Just in case it is not obvious (I did not see it until I toggled "useless messages"!)... This Bug#778849 (Severity: wishlist) blocks Bug#978642 [Wipe LUKS Disk Encryption Key for Root Disk from RAM during Shutdown to defeat Cold Boot Attacks from Initial Ramdisk (initramfs-tools or dracut)].
Apparently, I got confused. What I saw is the script called 'shutdown' from the mkinitcpio package used in Arch Linux (see https://gitlab.archlinux.org/archlinux/mkinitcpio/mkinitcpio/-/blob/master/shutdown ). What it does is (1) recursively umount the devices, (2) detaches loop back devices and then (3) disassembles stacked devices (i.e. encrypted devices, lvm and raid). In contrast, what intrigeri's solution SEEMS to do (I haven't done any experimentation using the solution) is provide a way for Debian's initrd process to "pivot" back to a systemd shutdown procedure within an initramfs environment, as opposed to running the Arch Linux shutdown script. This shutdown procedure differs from Arch Linux's because its initramfs infrastructure differs from Debian's, I assume? As intrigeri wrote in his instructions, the relevant scripts would need to be written for dismantling devices ('virtual' or physical) and placed in /usr/share/initramfs-tools/hooks/* (if I understood things correctly). So, if ZFS was installed as root, there would need to be a script for that and/or if LUKS was installed as root, there would need to be a script for that, etc... The way that intrigeri's solution sets up the shutdown executable by just copying it to initramfs seems very clunky to me. Shouldn't it be in the initramfs image file already even before the system is switched on/booted up!? Anyway, the above is my understanding of the situation. It may be completely wrong because I barely understand the initrd process! Thanks, Gervase.
The following initrd info may or may not be pertinent to this bug in respect to how initrds may be created in future versions of Debian...
a. netbooting Debian Live on diskless hosts.
b. "zpool export -a" on servers.
I am only considering case (a), below.
I tried intrigeri's approach for Debian Live but I ran into a couple of problems:
1. it assumes /initrd.img inside the rootfs exists and
is consistent with the already-running system.

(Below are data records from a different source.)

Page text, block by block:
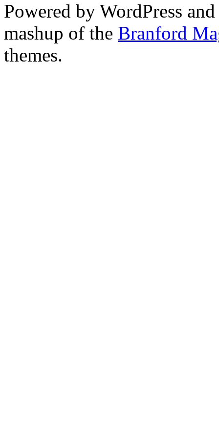
Powered by WordPress
mashup of the Branford
themes.
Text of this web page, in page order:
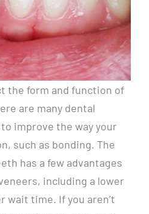
the form and function of
are many dental
improve the way your
such as bonding. The
has a few advantages
including a lower
wait time. If you aren’t
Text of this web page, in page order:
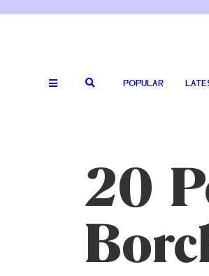
POPULAR
20
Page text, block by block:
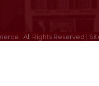
All Rights Reserved |
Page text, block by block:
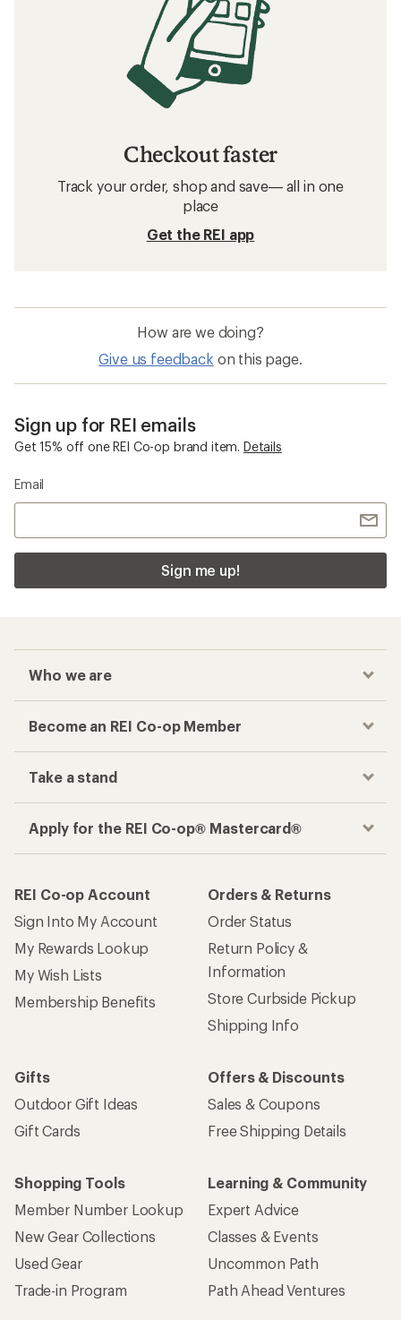
Checkout faster
Track your order, shop and save— all in one
place
Get the REI app
How are we doing?
Give us feedback on this page.
Sign up for REI emails
Get 15% off one REI Co-op brand item. Details
Email
Sign me up!
Who we are
Become an REI Co-op Member
Take a stand
Apply for the REI Co-op® Mastercard®
REI Co-op Account
Sign Into My Account
My Rewards Lookup
My Wish Lists
Membership Benefits
Orders & Returns
Order Status
Return Policy &
Information
Store Curbside Pickup
Shipping Info
Gifts
Outdoor Gift Ideas
Gift Cards
Offers & Discounts
Sales & Coupons
Free Shipping Details
Shopping Tools
Member Number Lookup
New Gear Collections
Used Gear
Trade-in Program
Learning & Community
Expert Advice
Classes & Events
Uncommon Path
Path Ahead Ventures

This is not the case for me (I remove it to save space), and
also not necessarily the case during upgrades.
2. it tries to unpack /initrd.img after systemd-networkd stops.
Without KeepConfiguration= (which is a pain to guarantee),
that means no network access, which means no access to remote rootfs.

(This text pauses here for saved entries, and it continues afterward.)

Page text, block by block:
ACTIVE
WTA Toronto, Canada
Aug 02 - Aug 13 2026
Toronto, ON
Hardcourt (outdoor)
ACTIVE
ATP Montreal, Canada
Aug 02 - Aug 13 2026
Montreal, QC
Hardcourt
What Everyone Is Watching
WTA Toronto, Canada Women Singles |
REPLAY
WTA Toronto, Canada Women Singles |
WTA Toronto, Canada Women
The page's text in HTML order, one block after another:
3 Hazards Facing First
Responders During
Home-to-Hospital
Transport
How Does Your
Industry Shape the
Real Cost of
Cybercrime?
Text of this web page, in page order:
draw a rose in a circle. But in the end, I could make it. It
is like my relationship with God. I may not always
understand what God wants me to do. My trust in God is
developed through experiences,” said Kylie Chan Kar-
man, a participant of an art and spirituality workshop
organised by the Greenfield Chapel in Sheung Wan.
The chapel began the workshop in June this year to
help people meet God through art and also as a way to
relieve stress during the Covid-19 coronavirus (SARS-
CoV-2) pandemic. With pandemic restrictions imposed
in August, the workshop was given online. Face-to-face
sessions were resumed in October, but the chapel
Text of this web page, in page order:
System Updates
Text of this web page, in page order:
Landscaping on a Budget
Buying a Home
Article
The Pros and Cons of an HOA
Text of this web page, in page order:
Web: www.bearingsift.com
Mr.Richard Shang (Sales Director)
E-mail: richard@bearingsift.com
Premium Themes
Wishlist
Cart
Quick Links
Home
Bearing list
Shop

I instead tried just keeping the boot initrd around.
Using a simple bind-mount didn't work (I don't understand why) – SOME files are missing after switch_root.

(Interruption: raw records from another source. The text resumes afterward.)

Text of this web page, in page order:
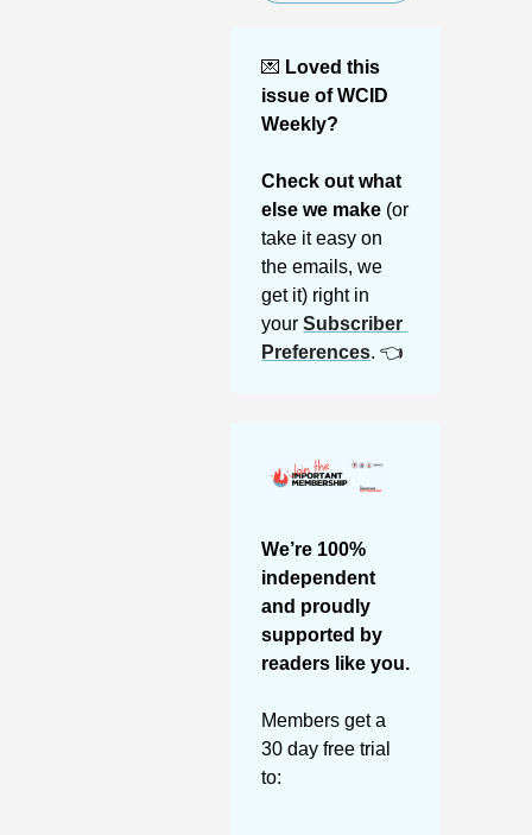
💌 Loved this
issue of WCID
Weekly?
Check out what
else we make (or
take it easy on
the emails, we
get it) right in
your Subscriber
Preferences. 👈
We’re 100%
independent
and proudly
supported by
Members get a
30 day free trial
to:
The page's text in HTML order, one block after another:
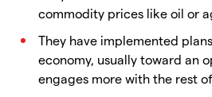
commodity prices like oil or
They have implemented
economy, usually toward an
engages more with the rest
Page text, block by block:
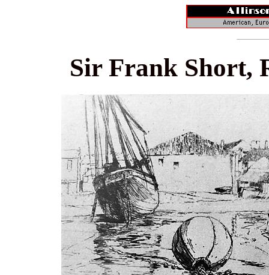
Sir Frank Short,
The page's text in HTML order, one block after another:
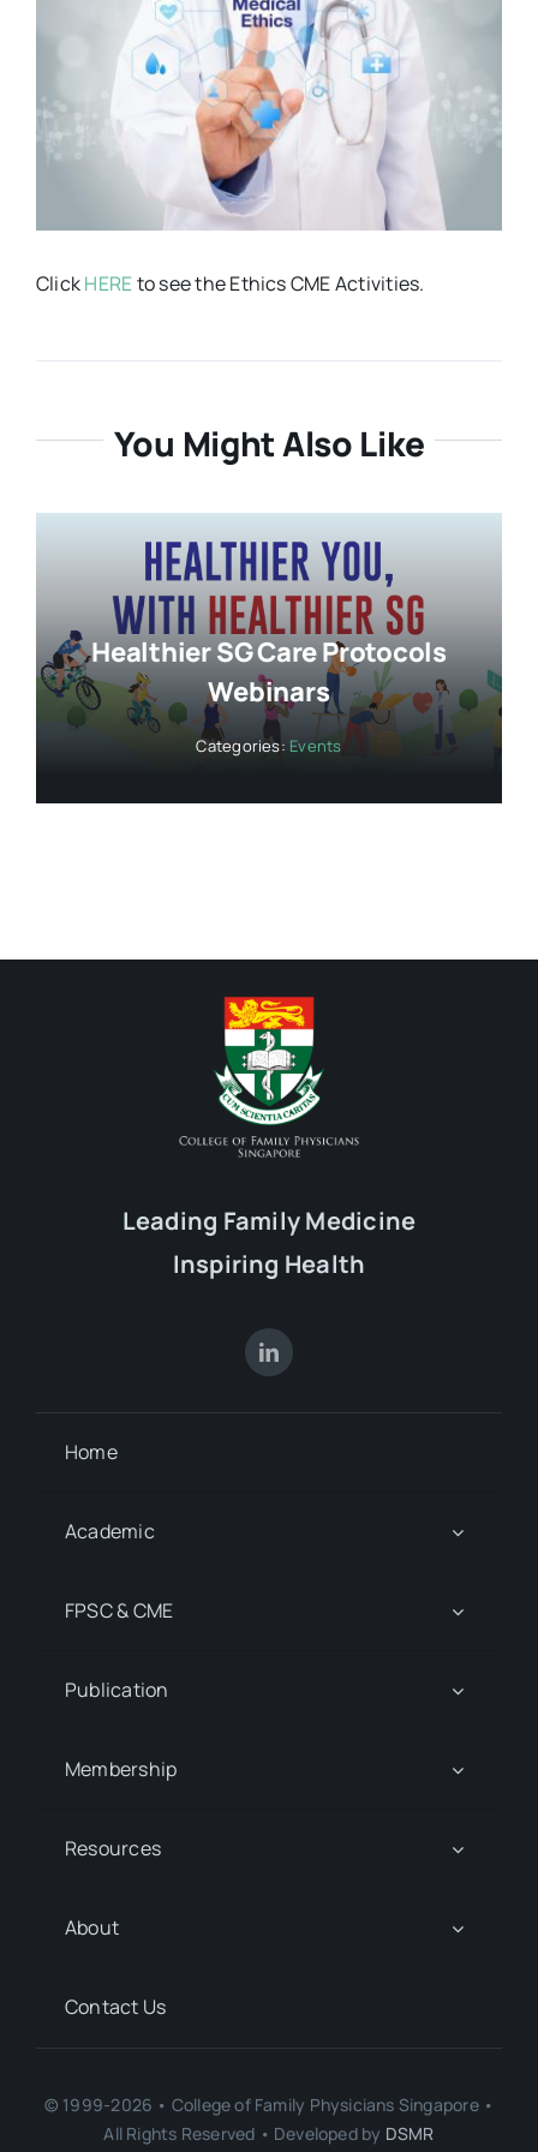
Resources
About
Contact Us
ClickHEREto see the Ethics CME Activities.
You Might Also Like
Healthier SG Care Protocols
Webinars
Categories: Events
Leading Family Medicine
Inspiring Health
Home
Academic
FPSC & CME
Publication
Membership
Resources
About
Contact Us
© 1999-2026 • College of Family Physicians Singapore •
All Rights Reserved • Developed by DSMR

Doing a full cp -a did work, though.
This method seems to work for my very simple test case of failed-to-unmount-rootfs error going away.
I'm really not happy with it overall, though.
I've run out of "time budget" to work on this in the short term.
https://github.com/cyberitsolutions/bootstrap2020/tree/twb/doc/workaround-778849
PS: I looked at dracut, but it's simply unsupported for live-boot (Debian Live / Tails), and
for servers, I found it unreliable (much worse than initramfs-tools).
(e.g. if bash has a security update, dracut doesn't trigger and the embedded copy of bash in the initrd remains vulnerable.)
(e.g. telling dracut to use only busybox/klibc and not bash breaks, because lots of dracut components need bash but don't declare a dependency on it.)
(e.g. dracut is written in bash and regularly has errors but doesn't exit non-zero, so you do not notice until the server doesn't actually boot anymore.)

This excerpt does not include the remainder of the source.